### Material to process

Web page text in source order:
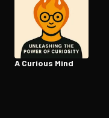
A Curious Mind
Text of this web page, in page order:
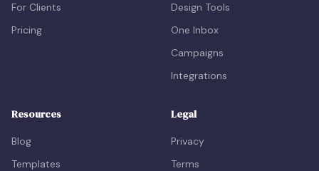
For Clients
Pricing
Design Tools
One Inbox
Campaigns
Integrations
Resources
Blog
Templates
Legal
Privacy
Terms
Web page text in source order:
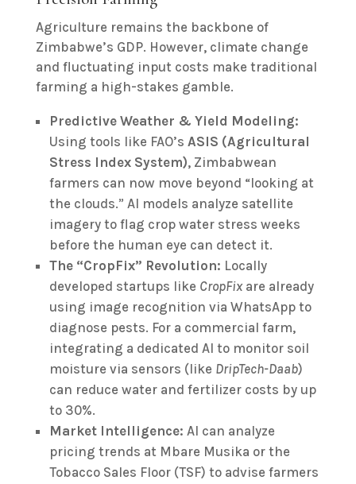
Agriculture remains the backbone of
Zimbabwe’s GDP. However, climate change
and fluctuating input costs make traditional
farming a high-stakes gamble.
Predictive Weather & Yield Modeling:
Using tools like FAO’s ASIS (Agricultural
Stress Index System), Zimbabwean
farmers can now move beyond “looking at
the clouds.” AI models analyze satellite
imagery to flag crop water stress weeks
before the human eye can detect it.
The “CropFix” Revolution: Locally
developed startups like CropFixare already
using image recognition via WhatsApp to
diagnose pests. For a commercial farm,
integrating a dedicated AI to monitor soil
moisture via sensors (like DripTech-Daab)
can reduce water and fertilizer costs by up
to 30%.
Market Intelligence: AI can analyze
pricing trends at Mbare Musika or the
Tobacco Sales Floor (TSF) to advise farmers
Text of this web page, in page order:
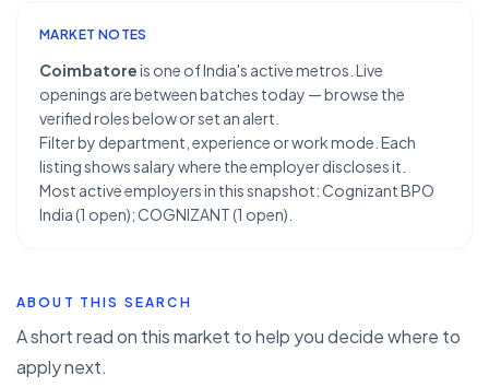
MARKET NOTES
Coimbatoreis one of India's active metros. Live
openings are between batches today — browse the
verified roles below or set an alert.
Filter by department, experience or work mode. Each
listing shows salary where the employer discloses it.
Most active employers in this snapshot: Cognizant BPO
India (1 open); COGNIZANT (1 open).
ABOUT THIS SEARCH
A short read on this market to help you decide where to
apply next.
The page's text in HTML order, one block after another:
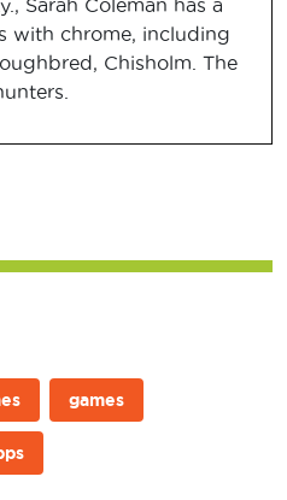
Sarah Coleman has a
with chrome, including
Chisholm. The
games
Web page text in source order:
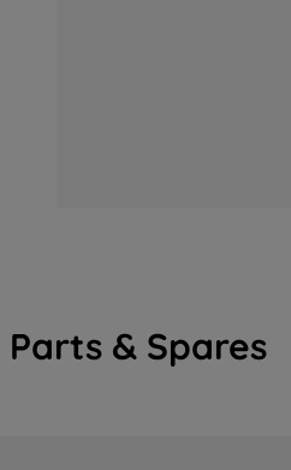
& Spares
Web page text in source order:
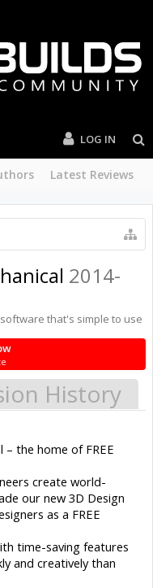
Latest Reviews
LOG IN
2014-
that's simple to use
History
– the home of FREE
create world-
our new 3D Design
as a FREE
time-saving features
and creatively than
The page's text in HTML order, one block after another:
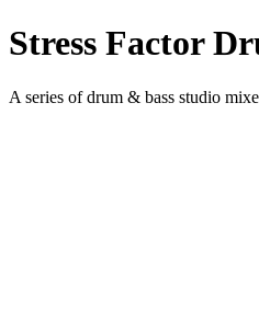
Stress Factor
A series of drum & bass studio
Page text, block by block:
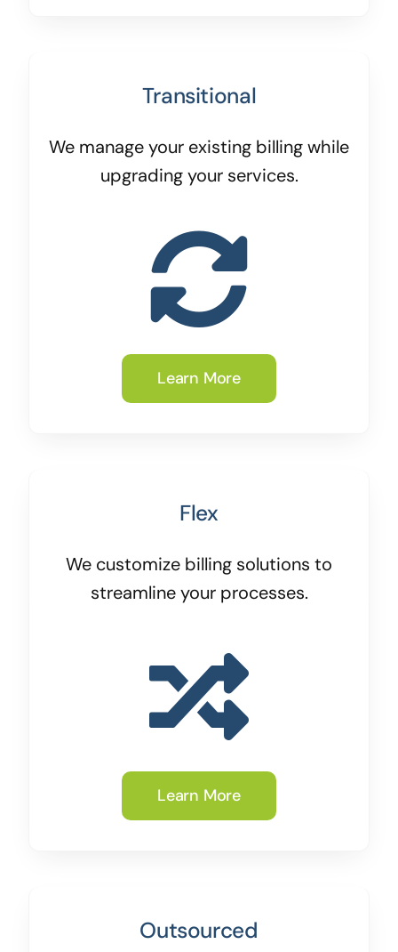
Transitional
We manage your existing billing while
upgrading your services.
Learn More
Flex
We customize billing solutions to
streamline your processes.
Learn More
Outsourced
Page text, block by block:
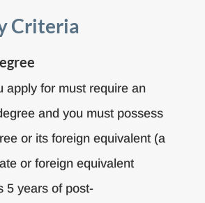
Criteria
apply for must require an
and you must possess
or its foreign equivalent (a
or foreign equivalent
5 years of post-
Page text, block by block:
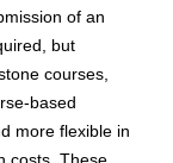
of an
but
courses,
based
more flexible in
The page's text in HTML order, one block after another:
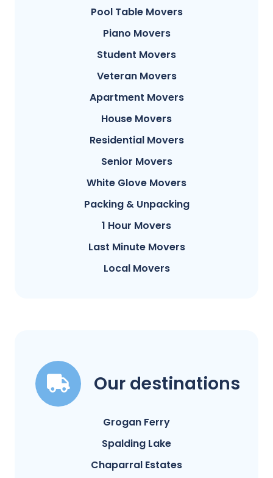
Pool Table Movers
Piano Movers
Student Movers
Veteran Movers
Apartment Movers
House Movers
Residential Movers
Senior Movers
White Glove Movers
Packing & Unpacking
1 Hour Movers
Last Minute Movers
Local Movers
Our destinations
Grogan Ferry
Spalding Lake
Chaparral Estates
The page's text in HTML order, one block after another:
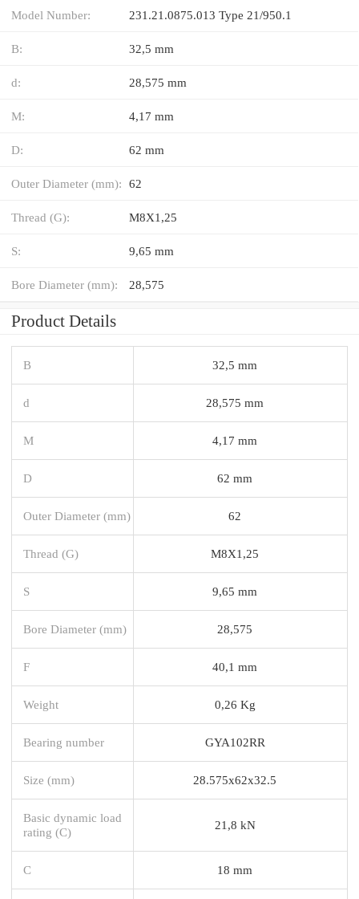
Model Number: 231.21.0875.013 Type 21/950.1
B: 32,5 mm
d: 28,575 mm
M: 4,17 mm
D: 62 mm
Outer Diameter (mm): 62
Thread (G): M8X1,25
S: 9,65 mm
Bore Diameter (mm): 28,575
Product Details
B 32,5 mm
d 28,575 mm
M 4,17 mm
D 62 mm
Outer Diameter (mm) 62
Thread (G) M8X1,25
S 9,65 mm
Bore Diameter (mm) 28,575
F 40,1 mm
Weight 0,26 Kg
Bearing number GYA102RR
Size (mm) 28.575x62x32.5
Basic dynamic load
rating (C)
21,8 kN
C 18 mm
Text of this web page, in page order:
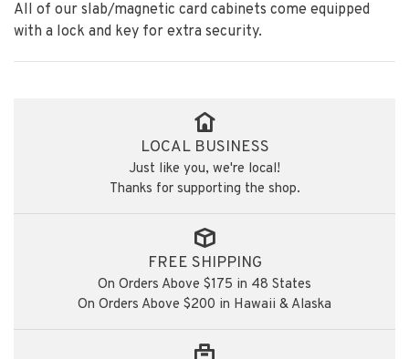
All of our slab/magnetic card cabinets come equipped
with a lock and key for extra security.
LOCAL BUSINESS
Just like you, we're local!
Thanks for supporting the shop.
FREE SHIPPING
On Orders Above $175 in 48 States
On Orders Above $200 in Hawaii & Alaska
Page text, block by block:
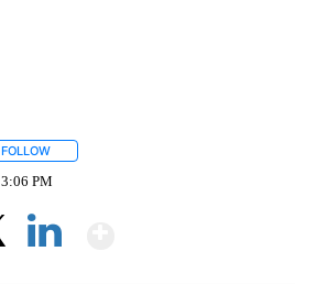
FOLLOW
3:06 PM
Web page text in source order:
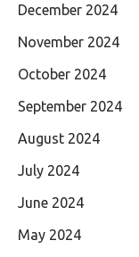
December 2024
November 2024
October 2024
September 2024
August 2024
July 2024
June 2024
May 2024
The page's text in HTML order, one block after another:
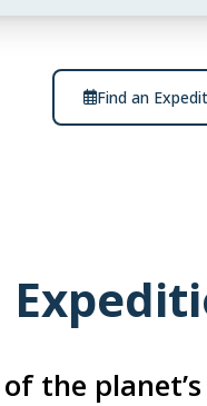
Find an
the
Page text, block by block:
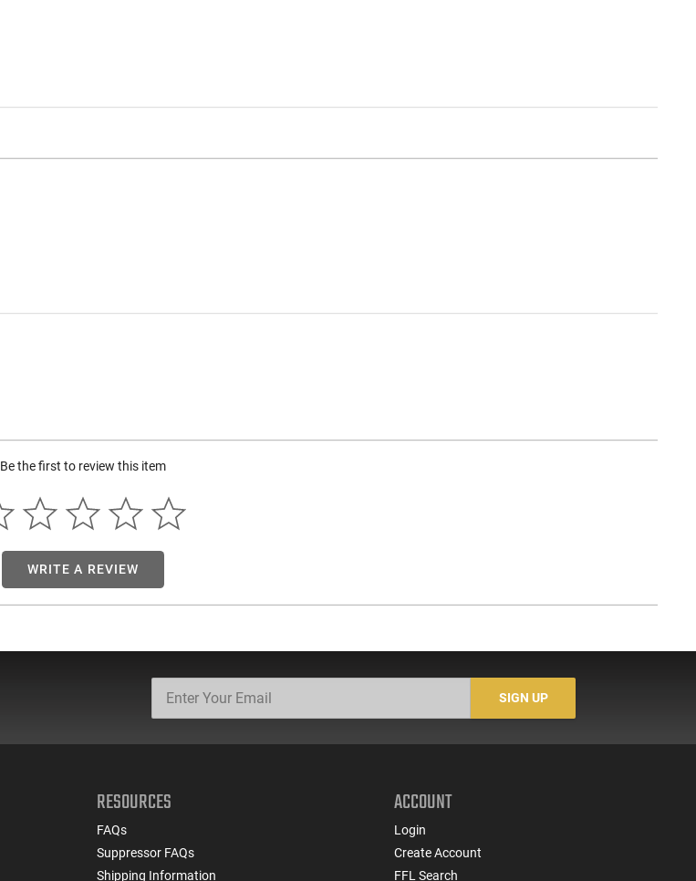
Be the first to review this item
WRITE A REVIEW
SIGN UP
RESOURCES
FAQs
Suppressor FAQs
Shipping Information
ACCOUNT
Login
Create Account
FFL Search
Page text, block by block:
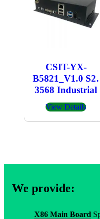
CSIT-YX-
B5821_V1.0 S2-
3568 Industrial
Computer
View Details
We provide:
X86 Main Board

### What is required
An exact copy of every line above, minus the pictures, is the required output.

### Problem solution
Web page text in source order:
A Curious Mind
Text of this web page, in page order:
For Clients
Pricing
Design Tools
One Inbox
Campaigns
Integrations
Resources
Blog
Templates
Legal
Privacy
Terms
Web page text in source order:
Agriculture remains the backbone of
Zimbabwe’s GDP. However, climate change
and fluctuating input costs make traditional
farming a high-stakes gamble.
Predictive Weather & Yield Modeling:
Using tools like FAO’s ASIS (Agricultural
Stress Index System), Zimbabwean
farmers can now move beyond “looking at
the clouds.” AI models analyze satellite
imagery to flag crop water stress weeks
before the human eye can detect it.
The “CropFix” Revolution: Locally
developed startups like CropFixare already
using image recognition via WhatsApp to
diagnose pests. For a commercial farm,
integrating a dedicated AI to monitor soil
moisture via sensors (like DripTech-Daab)
can reduce water and fertilizer costs by up
to 30%.
Market Intelligence: AI can analyze
pricing trends at Mbare Musika or the
Tobacco Sales Floor (TSF) to advise farmers
Text of this web page, in page order:
MARKET NOTES
Coimbatoreis one of India's active metros. Live
openings are between batches today — browse the
verified roles below or set an alert.
Filter by department, experience or work mode. Each
listing shows salary where the employer discloses it.
Most active employers in this snapshot: Cognizant BPO
India (1 open); COGNIZANT (1 open).
ABOUT THIS SEARCH
A short read on this market to help you decide where to
apply next.
The page's text in HTML order, one block after another:
Sarah Coleman has a
with chrome, including
Chisholm. The
games
Web page text in source order:
& Spares
Web page text in source order:
Latest Reviews
LOG IN
2014-
that's simple to use
History
– the home of FREE
create world-
our new 3D Design
as a FREE
time-saving features
and creatively than
The page's text in HTML order, one block after another:
Stress Factor
A series of drum & bass studio
Page text, block by block:
Transitional
We manage your existing billing while
upgrading your services.
Learn More
Flex
We customize billing solutions to
streamline your processes.
Learn More
Outsourced
Page text, block by block:
Criteria
apply for must require an
and you must possess
or its foreign equivalent (a
or foreign equivalent
5 years of post-
Page text, block by block:
of an
but
courses,
based
more flexible in
The page's text in HTML order, one block after another:
Pool Table Movers
Piano Movers
Student Movers
Veteran Movers
Apartment Movers
House Movers
Residential Movers
Senior Movers
White Glove Movers
Packing & Unpacking
1 Hour Movers
Last Minute Movers
Local Movers
Our destinations
Grogan Ferry
Spalding Lake
Chaparral Estates
The page's text in HTML order, one block after another:
Model Number: 231.21.0875.013 Type 21/950.1
B: 32,5 mm
d: 28,575 mm
M: 4,17 mm
D: 62 mm
Outer Diameter (mm): 62
Thread (G): M8X1,25
S: 9,65 mm
Bore Diameter (mm): 28,575
Product Details
B 32,5 mm
d 28,575 mm
M 4,17 mm
D 62 mm
Outer Diameter (mm) 62
Thread (G) M8X1,25
S 9,65 mm
Bore Diameter (mm) 28,575
F 40,1 mm
Weight 0,26 Kg
Bearing number GYA102RR
Size (mm) 28.575x62x32.5
Basic dynamic load
rating (C)
21,8 kN
C 18 mm
Text of this web page, in page order:
All of our slab/magnetic card cabinets come equipped
with a lock and key for extra security.
LOCAL BUSINESS
Just like you, we're local!
Thanks for supporting the shop.
FREE SHIPPING
On Orders Above $175 in 48 States
On Orders Above $200 in Hawaii & Alaska
Page text, block by block:
FOLLOW
3:06 PM
Web page text in source order:
December 2024
November 2024
October 2024
September 2024
August 2024
July 2024
June 2024
May 2024
The page's text in HTML order, one block after another:
Find an
the
Page text, block by block:
Be the first to review this item
WRITE A REVIEW
SIGN UP
RESOURCES
FAQs
Suppressor FAQs
Shipping Information
ACCOUNT
Login
Create Account
FFL Search
Page text, block by block:
CSIT-YX-
B5821_V1.0 S2-
3568 Industrial
Computer
View Details
We provide:
X86 Main Board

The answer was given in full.